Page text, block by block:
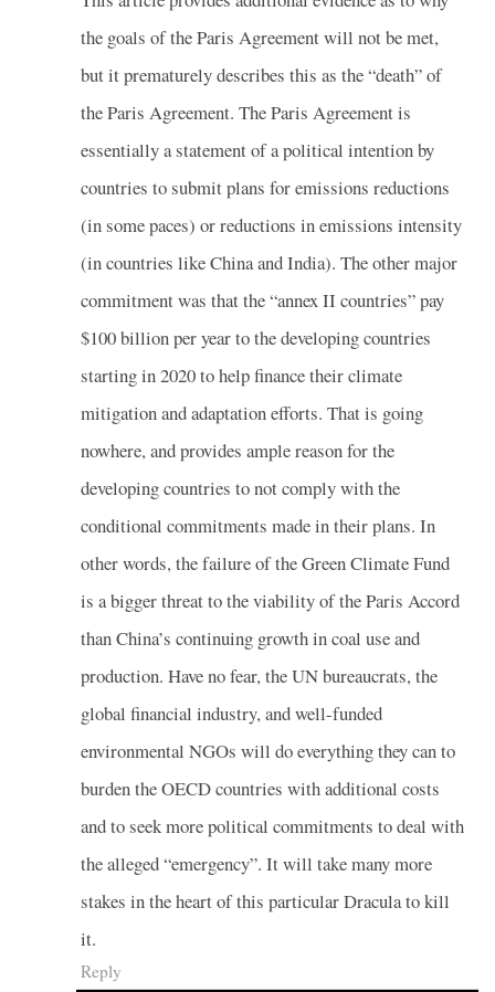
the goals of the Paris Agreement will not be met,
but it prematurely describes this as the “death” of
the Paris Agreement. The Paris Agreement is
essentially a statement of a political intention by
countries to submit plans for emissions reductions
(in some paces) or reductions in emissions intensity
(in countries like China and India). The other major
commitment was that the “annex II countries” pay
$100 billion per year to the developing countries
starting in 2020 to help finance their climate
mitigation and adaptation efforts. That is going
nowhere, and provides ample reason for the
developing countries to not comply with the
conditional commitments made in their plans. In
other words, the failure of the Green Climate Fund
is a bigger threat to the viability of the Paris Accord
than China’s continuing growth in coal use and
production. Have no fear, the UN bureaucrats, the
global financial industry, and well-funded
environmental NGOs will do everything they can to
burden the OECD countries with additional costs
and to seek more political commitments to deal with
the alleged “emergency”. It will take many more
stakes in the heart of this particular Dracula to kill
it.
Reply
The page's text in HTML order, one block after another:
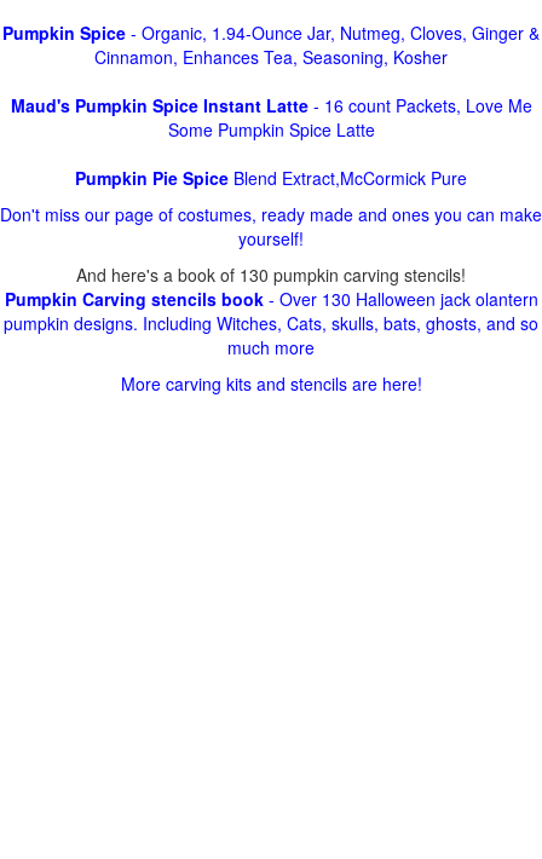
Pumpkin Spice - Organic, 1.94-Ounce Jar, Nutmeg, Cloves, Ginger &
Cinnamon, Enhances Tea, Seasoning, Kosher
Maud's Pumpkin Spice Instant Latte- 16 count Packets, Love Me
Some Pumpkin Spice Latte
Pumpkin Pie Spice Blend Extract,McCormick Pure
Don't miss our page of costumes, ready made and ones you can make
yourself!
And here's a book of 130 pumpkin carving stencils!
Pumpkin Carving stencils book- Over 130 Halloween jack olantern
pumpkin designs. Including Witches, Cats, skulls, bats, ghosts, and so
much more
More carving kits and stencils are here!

+++

THE TASK: Repeat the data exactly as given. Keep every picture out of the copy.

ANSWER TO THIS TASK:
Page text, block by block:
the goals of the Paris Agreement will not be met,
but it prematurely describes this as the “death” of
the Paris Agreement. The Paris Agreement is
essentially a statement of a political intention by
countries to submit plans for emissions reductions
(in some paces) or reductions in emissions intensity
(in countries like China and India). The other major
commitment was that the “annex II countries” pay
$100 billion per year to the developing countries
starting in 2020 to help finance their climate
mitigation and adaptation efforts. That is going
nowhere, and provides ample reason for the
developing countries to not comply with the
conditional commitments made in their plans. In
other words, the failure of the Green Climate Fund
is a bigger threat to the viability of the Paris Accord
than China’s continuing growth in coal use and
production. Have no fear, the UN bureaucrats, the
global financial industry, and well-funded
environmental NGOs will do everything they can to
burden the OECD countries with additional costs
and to seek more political commitments to deal with
the alleged “emergency”. It will take many more
stakes in the heart of this particular Dracula to kill
it.
Reply
The page's text in HTML order, one block after another:
Pumpkin Spice - Organic, 1.94-Ounce Jar, Nutmeg, Cloves, Ginger &
Cinnamon, Enhances Tea, Seasoning, Kosher
Maud's Pumpkin Spice Instant Latte- 16 count Packets, Love Me
Some Pumpkin Spice Latte
Pumpkin Pie Spice Blend Extract,McCormick Pure
Don't miss our page of costumes, ready made and ones you can make
yourself!
And here's a book of 130 pumpkin carving stencils!
Pumpkin Carving stencils book- Over 130 Halloween jack olantern
pumpkin designs. Including Witches, Cats, skulls, bats, ghosts, and so
much more
More carving kits and stencils are here!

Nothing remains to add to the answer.